As one of those responsible for the science surveys (we are involved in the data analysis of the results from the fourth science survey carried out earlier this year) I should like to express my regret that the Scottish Office has not taken the advice tendered by all three research teams. At the programme committee for the AAP in June, the lead researchers from Edinburgh University, Strathclyde University, and the Scottish Council for Research in Education objected to proposals from the Research and Intelligence Unit. Despite the consensus in our reactions, there has been no change of plan by the Scottish Office; the Department has gone ahead with what it outlined in June. In my judgment, the signs for the new arrangement do not look good. A significant shift of policy has taken place, and one has to wonder where things are going. This has happened despite the experience and integrity, the efficiency and productivity of the researchers in all of the recent surveys - more than a decade of good practice, recognised by Scottish teachers as the only independent source of reliably-obtained indicators of what pupils do achieve, and internationally admired. No other country has used regular, light sampling national surveys conducted independently of national testing.
In recent years, the curriculum fit of assessment tasks in the light of 5-14 targets has become vital and demanding. The research teams have done much to interpret and amplify the national targets in ways which help teachers. All of the assessment instruments have survived careful scrutiny by advisory committee members where experienced primary and secondary teachers and others have given their backing to material carefully produced, piloted and made the subject of subsequent thorough analysis with data generated from the performance of children in carefully chosen national samples (thanks to the involvement of the Central Support Unit based at SCRE). Even the views of an independent, non-Scottish, consultant are on record as to the quality of the operations.
A question of money?
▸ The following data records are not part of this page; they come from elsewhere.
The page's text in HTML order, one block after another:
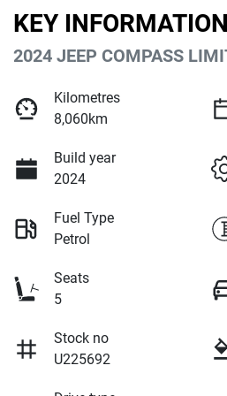
KEY INFORMATION
2024 JEEP COMPASS
Kilometres
8,060km
Build year
2024
Fuel Type
Petrol
Seats
5
Stock no
U225692
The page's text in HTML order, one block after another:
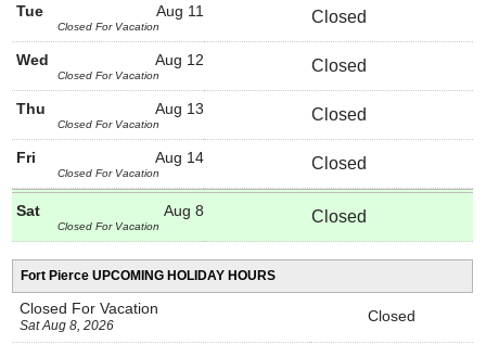
Aug 11
Tue
Closed For Vacation
Closed
Aug 12
Wed
Closed For Vacation
Closed
Aug 13
Thu
Closed For Vacation
Closed
Aug 14
Fri
Closed For Vacation
Closed
Aug 8
Sat
Closed For Vacation
Closed
Fort Pierce UPCOMING HOLIDAY HOURS
Closed For Vacation
Sat Aug 8, 2026
Closed
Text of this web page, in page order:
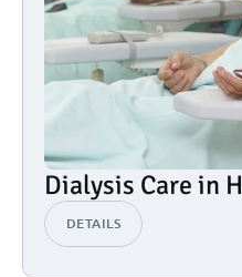
Dialysis Care in
DETAILS
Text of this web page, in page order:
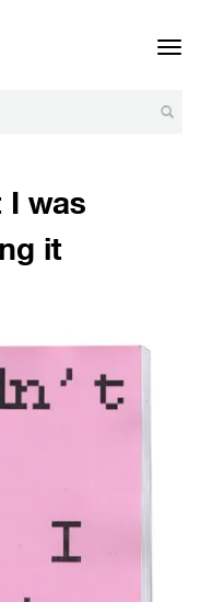
I was
it
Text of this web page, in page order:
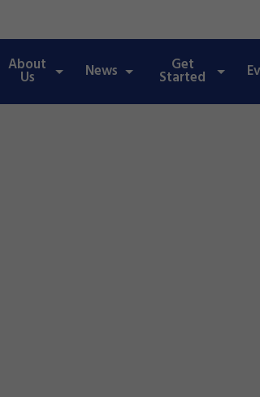
About
Us News Get
Started
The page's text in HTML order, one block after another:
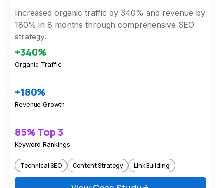
Increased organic traffic by 340% and revenue by
180% in 8 months through comprehensive SEO
strategy.
+340%
Organic Traffic
+180%
Revenue Growth
85% Top 3
Keyword Rankings
Technical SEO Content Strategy Link Building
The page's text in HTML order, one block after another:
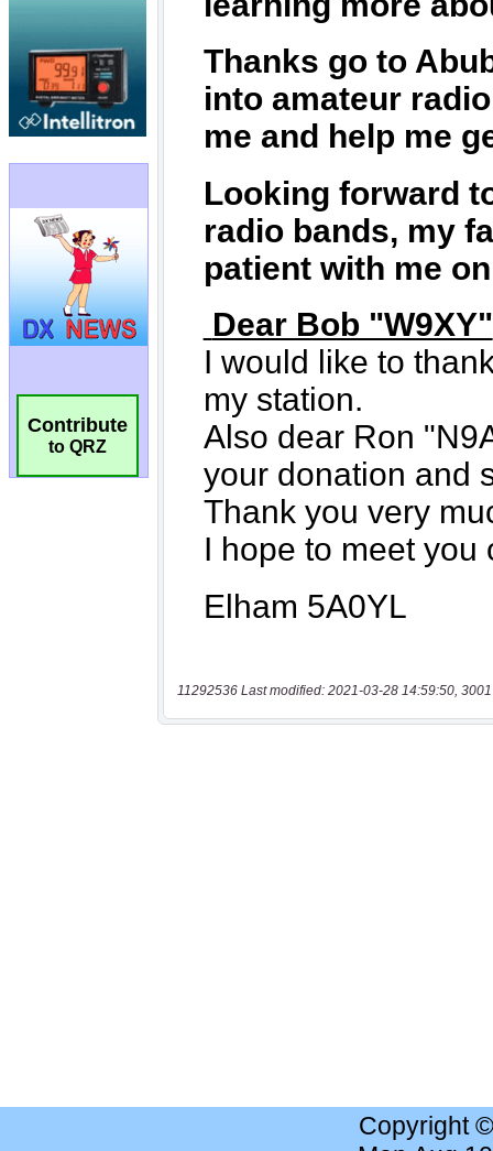
Contribute
to QRZ
11292536 Last modified: 2021-03-28 14:59:50,
Copyright
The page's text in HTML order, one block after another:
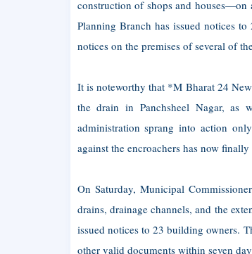
construction of shops and houses—on
Planning Branch has issued notices
notices on the premises of several of
It is noteworthy that *M Bharat 24
the drain in Panchsheel Nagar, as
administration sprang into action
against the encroachers has now finally
On Saturday, Municipal
drains, drainage channels, and the
issued notices to 23 building owners.
other valid documents within seven
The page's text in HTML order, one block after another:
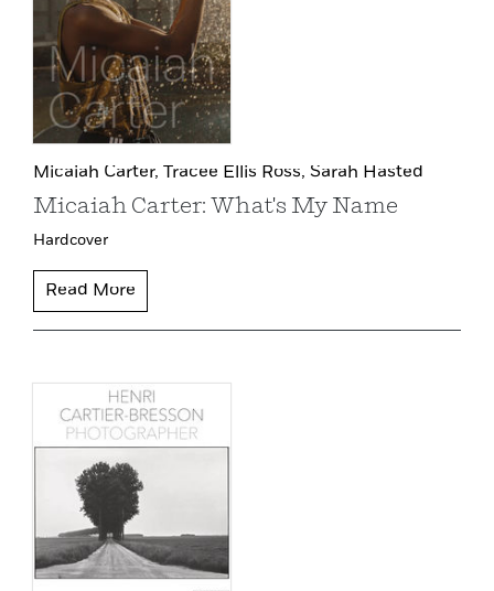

Each of the research contracts has fallen in the Pounds 80K to Pounds 150K range for the 21Z2 years of work (and most of the money pays for researchers' time, though there are very significant costs associated with the printing of materials, paying field officers, script marking, and so forth). The rolling programme results in one subject being surveyed each calendar year, so annual costs to SOEID must be in the region of Pounds 100,000. Judging by international perceptions of what is achieved under the present arrangement, this seems good value for money.
My colleague, Rae Stark, has spoken at international conferences in the United States and I have addressed Australian and New Zealand colleagues concerning our work on the Scottish Science surveys. They have been impressed by our inclusion of practical forms of assessment. International feedback to us, generally, has always been positive, admiration to the point of envy concerning the Scottish practice of maintaining both national monitoring and national testing.
The two kinds of assessment serve different purposes and their conduct in quite different ways is educationally justified. The AAP's data, drawn from the performance of carefully-obtained pupil samples on fairly substantial numbers of assessment tasks, provide objective measures of pupil standards, without compromise to teachers, nor crushing workloads for particular schools (a multi-matrix design ensures that no single pupil has to undergo an unreasonable amount of testing). Furthermore, the relative stability of the survey teams has provided continuity which is efficient and economical.
Could it be the results of the surveys are troubling Scottish Office?
This is an area full of interest, contention and political debate, especially now that AAP is, in effect, producing a measure of the effectiveness of 5-14 implementation. The assessment frameworks of AAP have, quite reasonably, been brought into line with the guidelines provided for each of the subjects in question. Bear in mind also that English language and mathematics both incur national testing (5-14) as well as national monitoring (AAP); science only has AAP, so far. The comparisons over time have been revealing; disappointment has been felt by all at the declining standards for some aspects of English language and mathematics, especially at S2; pleasure has been shared concerning the apparent stability in the science figures (although here too, S2 performances always disappoint in comparison with those at P7).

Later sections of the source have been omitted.